🤖 AI Summary
This work proposes a large language model (LLM)-based approach to optimize reviewer allocation in major machine learning conferences, where current practices often rely on random assignment or affinity-based heuristics that struggle to accurately identify papers near the acceptance threshold. By leveraging LLMs to perform pairwise comparisons of submissions and integrating these judgments into a Bradley–Terry model, the method constructs a ranking that predicts the borderline paper band without requiring human reviews. The authors further introduce an “expected impact” metric that jointly considers the overlap (ρ) between predicted and true borderline regions and the marginal decision value (Δ) gained from additional reviews. This metric guides the targeted allocation of limited extra reviewing resources to papers most likely to have their acceptance outcomes altered by additional scrutiny. Retrospective experiments demonstrate the effectiveness of the proposed framework.
📝 Abstract
This paper argues that large ML conferences should allocate marginal review capacity primarily to papers near the acceptance boundary, rather than spreading extra reviews via random or affinity-driven heuristics. We propose using LLM-based comparative ranking (via pairwise comparisons and a Bradley--Terry model) to identify a borderline band \emph{before} human reviewing and to allocate \emph{marginal} reviewer capacity at assignment time.

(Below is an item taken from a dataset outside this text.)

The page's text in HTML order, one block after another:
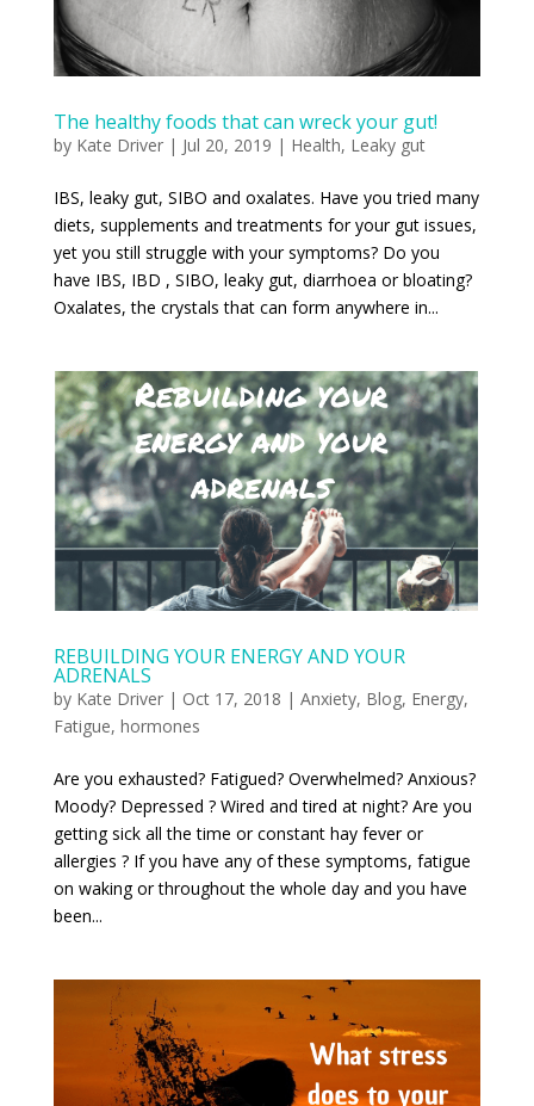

Concretely, given a venue-specific minimum review target (e.g., 3 or 4), we use this signal to decide which papers receive one additional review (e.g., a 4th or 5th), without conditioning on any human reviews and without using LLM outputs for accept/reject. We provide a simple expected-impact calculation in terms of (i) the overlap between the predicted and true borderline sets ($\rho$) and (ii) the incremental value of an extra review near the boundary ($\Delta$), and we provide retrospective proxies to estimate these quantities.